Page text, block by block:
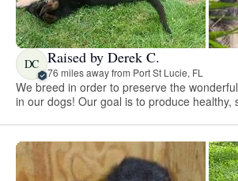
DC Raised by Derek C.
76 miles away from Port St Lucie, FL
We breed in order to preserve the
in our dogs! Our goal is to produce healthy,
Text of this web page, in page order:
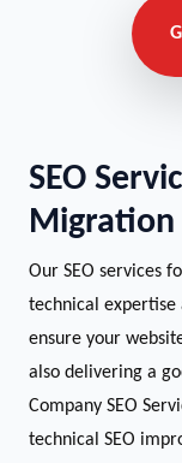
SEO
Migration
Our SEO services
technical expertise
ensure your
also delivering a
Company SEO
technical SEO
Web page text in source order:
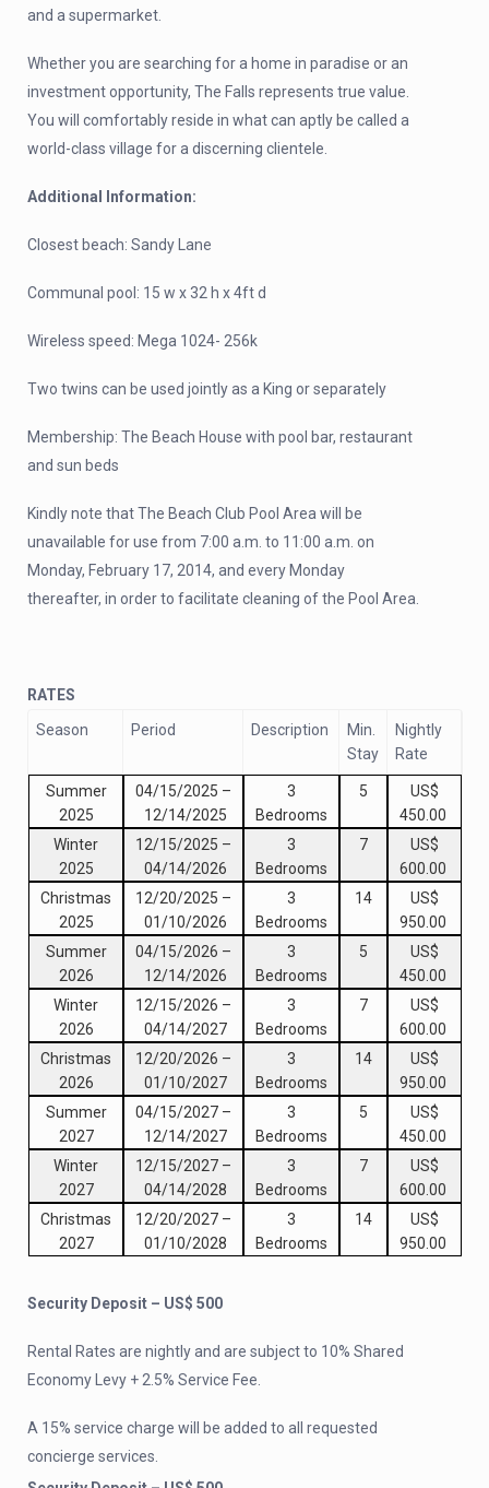
and a supermarket.
Whether you are searching for a home in paradise or an
investment opportunity, The Falls represents true value.
You will comfortably reside in what can aptly be called a
world-class village for a discerning clientele.
Additional Information:
Closest beach: Sandy Lane
Communal pool: 15 w x 32 h x 4ft d
Wireless speed: Mega 1024- 256k
Two twins can be used jointly as a King or separately
Membership: The Beach House with pool bar, restaurant
and sun beds
Kindly note that The Beach Club Pool Area will be
unavailable for use from 7:00 a.m. to 11:00 a.m. on
Monday, February 17, 2014, and every Monday
thereafter, in order to facilitate cleaning of the Pool Area.
RATES
Season
Period Description
Min.
Stay
Nightly
Rate
Summer
2025
04/15/2025 –
12/14/2025
3
Bedrooms
5
US$
450.00
Winter
2025
12/15/2025 –
04/14/2026
3
Bedrooms
7
US$
600.00
Christmas
2025
12/20/2025 –
01/10/2026
3
Bedrooms
14
US$
950.00
Summer
2026
04/15/2026 –
12/14/2026
3
Bedrooms
5
US$
450.00
Winter
2026
12/15/2026 –
04/14/2027
3
Bedrooms
7
US$
600.00
Christmas
2026
12/20/2026 –
01/10/2027
3
Bedrooms
14
US$
950.00
Summer
2027
04/15/2027 –
12/14/2027
3
Bedrooms
5
US$
450.00
Winter
2027
12/15/2027 –
04/14/2028
3
Bedrooms
7
US$
600.00
Christmas
2027
12/20/2027 –
01/10/2028
3
Bedrooms
14
US$
950.00
Security Deposit – US$ 500
Rental Rates are nightly and are subject to 10% Shared
Economy Levy + 2.5% Service Fee.
A 15% service charge will be added to all requested
concierge services.
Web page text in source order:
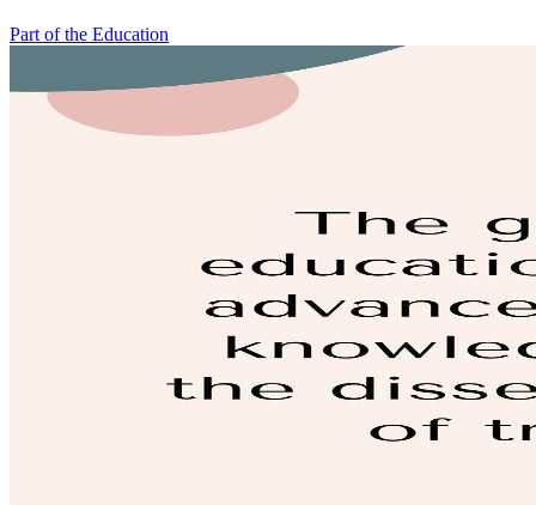
Part of the Education
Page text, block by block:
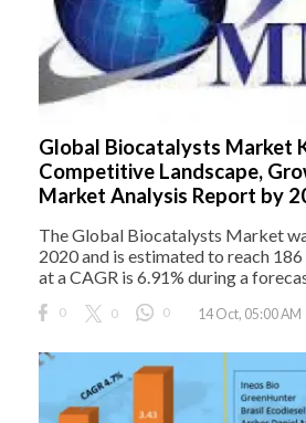
Global Biocatalysts Market
Competitive Landscape,
Market Analysis Report by
The Global Biocatalysts Market
2020 and is estimated to reach
at a CAGR is 6.91% during a
0 0 0 14 Oct, 05:00 AM
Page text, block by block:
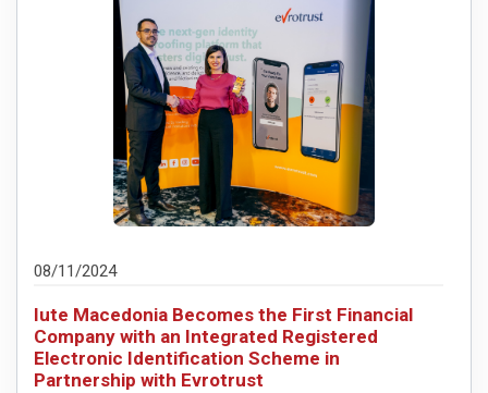
08/11/2024
Iute Macedonia Becomes the First Financial
Company with an Integrated Registered
Electronic Identification Scheme in
Partnership with Evrotrust
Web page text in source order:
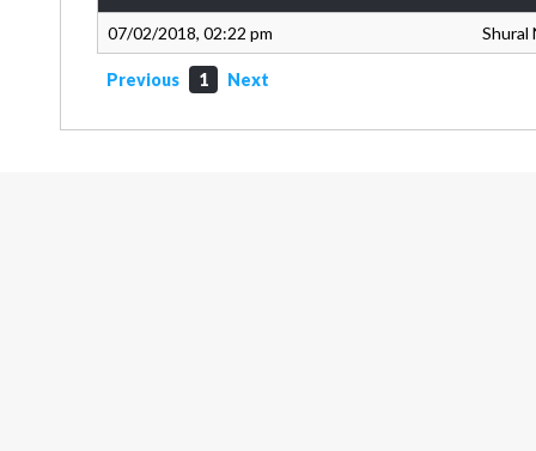
07/02/2018, 02:22 pm Shural
Previous 1 Next
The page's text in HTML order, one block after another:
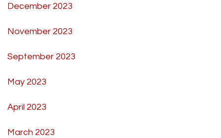
December 2023
November 2023
September 2023
May 2023
April 2023
March 2023
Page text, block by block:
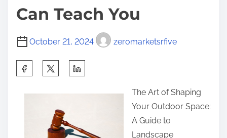
Can Teach You
October 21, 2024 zeromarketsrfive
The Art of Shaping
Your Outdoor Space:
A Guide to
Landscape
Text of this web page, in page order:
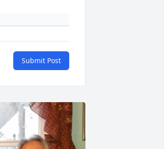
Submit Post
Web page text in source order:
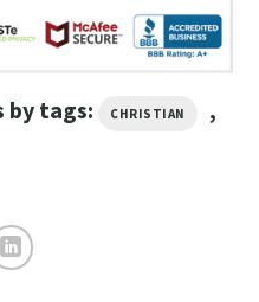
by tags: CHRISTIAN ,
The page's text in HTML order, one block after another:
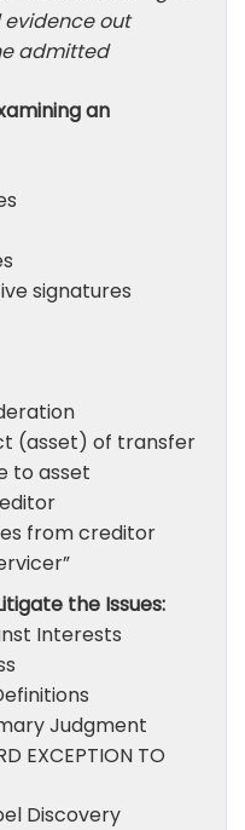
out
admitted
an
signatures
(asset) of transfer
to asset
from creditor
the Issues:
Interests
Judgment
EXCEPTION TO
Discovery
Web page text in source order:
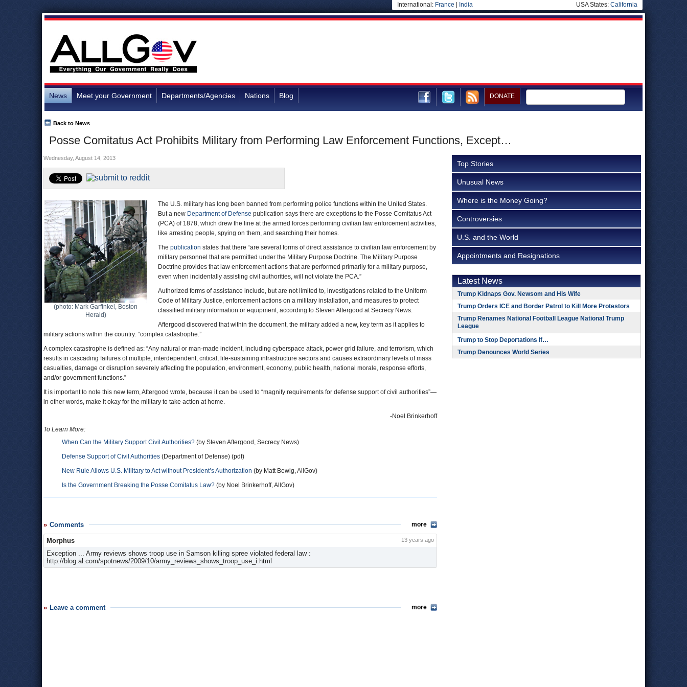
International: France India USA States: California
News Meet your Government Departments/Agencies Nations Blog DONATE
Posse Comitatus Act Prohibits Military from Performing Law Enforcement Functions, Except…
Back to News
Wednesday, August 14, 2013
(photo: Mark Garfinkel, Boston
Herald)
The U.S. military has long been banned from performing police functions within the United States.
But a new Department of Defense publication says there are exceptions to the Posse Comitatus Act
(PCA) of 1878, which drew the line at the armed forces performing civilian law enforcement activities,
like arresting people, spying on them, and searching their homes.
The publication states that there “are several forms of direct assistance to civilian law enforcement by
military personnel that are permitted under the Military Purpose Doctrine. The Military Purpose
Doctrine provides that law enforcement actions that are performed primarily for a military purpose,
even when incidentally assisting civil authorities, will not violate the PCA.”
Authorized forms of assistance include, but are not limited to, investigations related to the Uniform
Code of Military Justice, enforcement actions on a military installation, and measures to protect
classified military information or equipment, according to Steven Aftergood at Secrecy News.
Aftergood discovered that within the document, the military added a new, key term as it applies to
military actions within the country: “complex catastrophe.”
A complex catastrophe is defined as: “Any natural or man-made incident, including cyberspace attack, power grid failure, and terrorism, which
results in cascading failures of multiple, interdependent, critical, life-sustaining infrastructure sectors and causes extraordinary levels of mass
casualties, damage or disruption severely affecting the population, environment, economy, public health, national morale, response efforts,
and/or government functions.”
It is important to note this new term, Aftergood wrote, because it can be used to “magnify requirements for defense support of civil authorities”—
in other words, make it okay for the military to take action at home.
-Noel Brinkerhoff
To Learn More:
When Can the Military Support Civil Authorities? (by Steven Aftergood, Secrecy News)
Defense Support of Civil Authorities (Department of Defense) (pdf)
New Rule Allows U.S. Military to Act without President’s Authorization (by Matt Bewig, AllGov)
Is the Government Breaking the Posse Comitatus Law? (by Noel Brinkerhoff, AllGov)
Comments more
Morphus 13 years ago
Exception ... Army reviews shows troop use in Samson killing spree violated federal law :
http://blog.al.com/spotnews/2009/10/army_reviews_shows_troop_use_i.html
Leave a comment more
Top Stories
Unusual News
Where is the Money Going?
Controversies
U.S. and the World
Appointments and Resignations
Latest News
Trump Kidnaps Gov. Newsom and His Wife
Trump Orders ICE and Border Patrol to Kill More Protestors
Trump Renames National Football League National Trump
League
Trump to Stop Deportations If…
Trump Denounces World Series
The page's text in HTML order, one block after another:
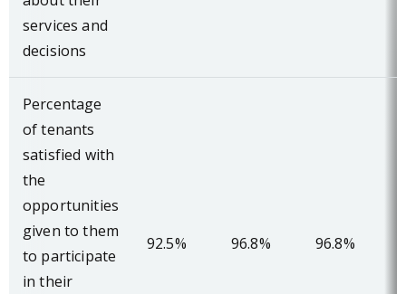
services and
decisions
Percentage
of tenants
satisfied with
the
opportunities
given to them
to participate
in their
92.5% 96.8% 96.8%
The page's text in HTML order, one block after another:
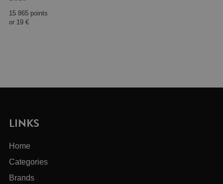
15 865 points
or 19 €
LINKS
Home
Categories
Brands
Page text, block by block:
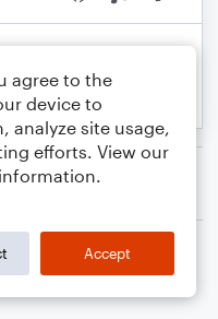
agree to the
device to
analyze site usage,
efforts. View our
Accept
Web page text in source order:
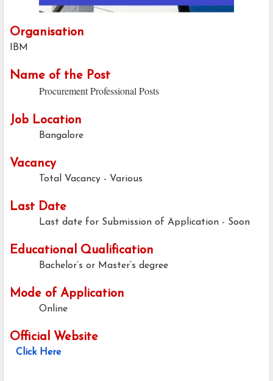
Organisation
IBM
Name of the Post
Procurement Professional Posts
Job Location
Bangalore
Vacancy
Total Vacancy - Various
Last Date
Last date for Submission of Application - Soon
Educational Qualification
Bachelor’s or Master’s degree
Mode of Application
Online
Official Website
Click Here
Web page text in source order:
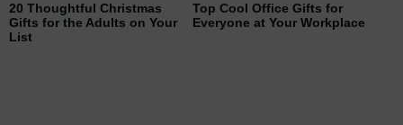
20 Thoughtful Christmas
Gifts for the Adults on Your
List
Top Cool Office Gifts for
Everyone at Your Workplace
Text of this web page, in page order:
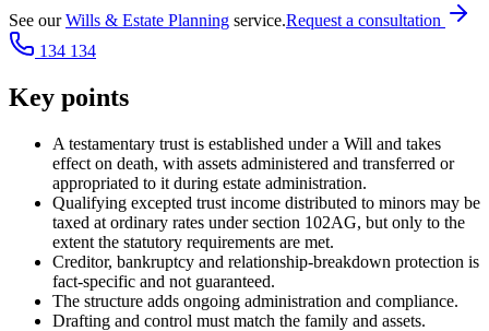
See our Wills & Estate Planning service.Request a consultation
134 134
Key points
A testamentary trust is established under a Will and takes
effect on death, with assets administered and transferred or
appropriated to it during estate administration.
Qualifying excepted trust income distributed to minors may be
taxed at ordinary rates under section 102AG, but only to the
extent the statutory requirements are met.
Creditor, bankruptcy and relationship-breakdown protection is
fact-specific and not guaranteed.
The structure adds ongoing administration and compliance.
Drafting and control must match the family and assets.
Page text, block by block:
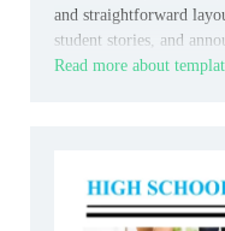
and straightforward
student stories, and
Read more about
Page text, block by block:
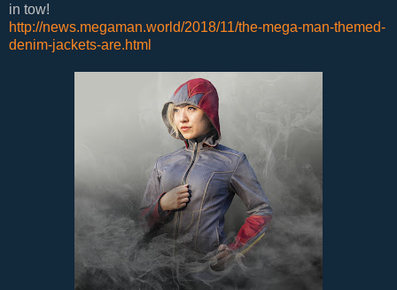
in tow!
http://news.megaman.world/2018/11/the-mega-man-themed-
denim-jackets-are.html
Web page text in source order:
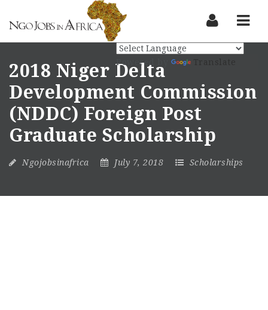
2018 Niger Delta
Development Commission
(NDDC) Foreign Post
Graduate Scholarship
Ngojobsinafrica July 7, 2018 Scholarships
Powered by
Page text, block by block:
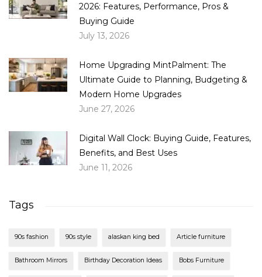
2026: Features, Performance, Pros &
Buying Guide
July 13, 2026
Home Upgrading MintPalment: The
Ultimate Guide to Planning, Budgeting &
Modern Home Upgrades
June 27, 2026
Digital Wall Clock: Buying Guide, Features,
Benefits, and Best Uses
June 11, 2026
Tags
90s fashion 90s style alaskan king bed Article furniture
Bathroom Mirrors Birthday Decoration Ideas Bobs Furniture

----------------------------------------

#### YOUR TASK
The data above should be repeated in full and exactly, with no pictures carried over.

#### ANSWER TO THE EXERCISE
Page text, block by block:
DC Raised by Derek C.
76 miles away from Port St Lucie, FL
We breed in order to preserve the
in our dogs! Our goal is to produce healthy,
Text of this web page, in page order:
SEO
Migration
Our SEO services
technical expertise
ensure your
also delivering a
Company SEO
technical SEO
Web page text in source order:
and a supermarket.
Whether you are searching for a home in paradise or an
investment opportunity, The Falls represents true value.
You will comfortably reside in what can aptly be called a
world-class village for a discerning clientele.
Additional Information:
Closest beach: Sandy Lane
Communal pool: 15 w x 32 h x 4ft d
Wireless speed: Mega 1024- 256k
Two twins can be used jointly as a King or separately
Membership: The Beach House with pool bar, restaurant
and sun beds
Kindly note that The Beach Club Pool Area will be
unavailable for use from 7:00 a.m. to 11:00 a.m. on
Monday, February 17, 2014, and every Monday
thereafter, in order to facilitate cleaning of the Pool Area.
RATES
Season
Period Description
Min.
Stay
Nightly
Rate
Summer
2025
04/15/2025 –
12/14/2025
3
Bedrooms
5
US$
450.00
Winter
2025
12/15/2025 –
04/14/2026
3
Bedrooms
7
US$
600.00
Christmas
2025
12/20/2025 –
01/10/2026
3
Bedrooms
14
US$
950.00
Summer
2026
04/15/2026 –
12/14/2026
3
Bedrooms
5
US$
450.00
Winter
2026
12/15/2026 –
04/14/2027
3
Bedrooms
7
US$
600.00
Christmas
2026
12/20/2026 –
01/10/2027
3
Bedrooms
14
US$
950.00
Summer
2027
04/15/2027 –
12/14/2027
3
Bedrooms
5
US$
450.00
Winter
2027
12/15/2027 –
04/14/2028
3
Bedrooms
7
US$
600.00
Christmas
2027
12/20/2027 –
01/10/2028
3
Bedrooms
14
US$
950.00
Security Deposit – US$ 500
Rental Rates are nightly and are subject to 10% Shared
Economy Levy + 2.5% Service Fee.
A 15% service charge will be added to all requested
concierge services.
Web page text in source order:
Part of the Education
Page text, block by block:
Global Biocatalysts Market
Competitive Landscape,
Market Analysis Report by
The Global Biocatalysts Market
2020 and is estimated to reach
at a CAGR is 6.91% during a
0 0 0 14 Oct, 05:00 AM
Page text, block by block:
08/11/2024
Iute Macedonia Becomes the First Financial
Company with an Integrated Registered
Electronic Identification Scheme in
Partnership with Evrotrust
Web page text in source order:
07/02/2018, 02:22 pm Shural
Previous 1 Next
The page's text in HTML order, one block after another:
December 2023
November 2023
September 2023
May 2023
April 2023
March 2023
Page text, block by block:
Can Teach You
October 21, 2024 zeromarketsrfive
The Art of Shaping
Your Outdoor Space:
A Guide to
Landscape
Text of this web page, in page order:
Submit Post
Web page text in source order:
by tags: CHRISTIAN ,
The page's text in HTML order, one block after another:
out
admitted
an
signatures
(asset) of transfer
to asset
from creditor
the Issues:
Interests
Judgment
EXCEPTION TO
Discovery
Web page text in source order:
International: France India USA States: California
News Meet your Government Departments/Agencies Nations Blog DONATE
Posse Comitatus Act Prohibits Military from Performing Law Enforcement Functions, Except…
Back to News
Wednesday, August 14, 2013
(photo: Mark Garfinkel, Boston
Herald)
The U.S. military has long been banned from performing police functions within the United States.
But a new Department of Defense publication says there are exceptions to the Posse Comitatus Act
(PCA) of 1878, which drew the line at the armed forces performing civilian law enforcement activities,
like arresting people, spying on them, and searching their homes.
The publication states that there “are several forms of direct assistance to civilian law enforcement by
military personnel that are permitted under the Military Purpose Doctrine. The Military Purpose
Doctrine provides that law enforcement actions that are performed primarily for a military purpose,
even when incidentally assisting civil authorities, will not violate the PCA.”
Authorized forms of assistance include, but are not limited to, investigations related to the Uniform
Code of Military Justice, enforcement actions on a military installation, and measures to protect
classified military information or equipment, according to Steven Aftergood at Secrecy News.
Aftergood discovered that within the document, the military added a new, key term as it applies to
military actions within the country: “complex catastrophe.”
A complex catastrophe is defined as: “Any natural or man-made incident, including cyberspace attack, power grid failure, and terrorism, which
results in cascading failures of multiple, interdependent, critical, life-sustaining infrastructure sectors and causes extraordinary levels of mass
casualties, damage or disruption severely affecting the population, environment, economy, public health, national morale, response efforts,
and/or government functions.”
It is important to note this new term, Aftergood wrote, because it can be used to “magnify requirements for defense support of civil authorities”—
in other words, make it okay for the military to take action at home.
-Noel Brinkerhoff
To Learn More:
When Can the Military Support Civil Authorities? (by Steven Aftergood, Secrecy News)
Defense Support of Civil Authorities (Department of Defense) (pdf)
New Rule Allows U.S. Military to Act without President’s Authorization (by Matt Bewig, AllGov)
Is the Government Breaking the Posse Comitatus Law? (by Noel Brinkerhoff, AllGov)
Comments more
Morphus 13 years ago
Exception ... Army reviews shows troop use in Samson killing spree violated federal law :
http://blog.al.com/spotnews/2009/10/army_reviews_shows_troop_use_i.html
Leave a comment more
Top Stories
Unusual News
Where is the Money Going?
Controversies
U.S. and the World
Appointments and Resignations
Latest News
Trump Kidnaps Gov. Newsom and His Wife
Trump Orders ICE and Border Patrol to Kill More Protestors
Trump Renames National Football League National Trump
League
Trump to Stop Deportations If…
Trump Denounces World Series
The page's text in HTML order, one block after another:
services and
decisions
Percentage
of tenants
satisfied with
the
opportunities
given to them
to participate
in their
92.5% 96.8% 96.8%
The page's text in HTML order, one block after another:
15 865 points
or 19 €
LINKS
Home
Categories
Brands
Page text, block by block:
agree to the
device to
analyze site usage,
efforts. View our
Accept
Web page text in source order:
Organisation
IBM
Name of the Post
Procurement Professional Posts
Job Location
Bangalore
Vacancy
Total Vacancy - Various
Last Date
Last date for Submission of Application - Soon
Educational Qualification
Bachelor’s or Master’s degree
Mode of Application
Online
Official Website
Click Here
Web page text in source order:
20 Thoughtful Christmas
Gifts for the Adults on Your
List
Top Cool Office Gifts for
Everyone at Your Workplace
Text of this web page, in page order:
See our Wills & Estate Planning service.Request a consultation
134 134
Key points
A testamentary trust is established under a Will and takes
effect on death, with assets administered and transferred or
appropriated to it during estate administration.
Qualifying excepted trust income distributed to minors may be
taxed at ordinary rates under section 102AG, but only to the
extent the statutory requirements are met.
Creditor, bankruptcy and relationship-breakdown protection is
fact-specific and not guaranteed.
The structure adds ongoing administration and compliance.
Drafting and control must match the family and assets.
Page text, block by block:
and straightforward
student stories, and
Read more about
Page text, block by block:
in tow!
http://news.megaman.world/2018/11/the-mega-man-themed-
denim-jackets-are.html
Web page text in source order:
2018 Niger Delta
Development Commission
(NDDC) Foreign Post
Graduate Scholarship
Ngojobsinafrica July 7, 2018 Scholarships
Powered by
Page text, block by block:
2026: Features, Performance, Pros &
Buying Guide
July 13, 2026
Home Upgrading MintPalment: The
Ultimate Guide to Planning, Budgeting &
Modern Home Upgrades
June 27, 2026
Digital Wall Clock: Buying Guide, Features,
Benefits, and Best Uses
June 11, 2026
Tags
90s fashion 90s style alaskan king bed Article furniture
Bathroom Mirrors Birthday Decoration Ideas Bobs Furniture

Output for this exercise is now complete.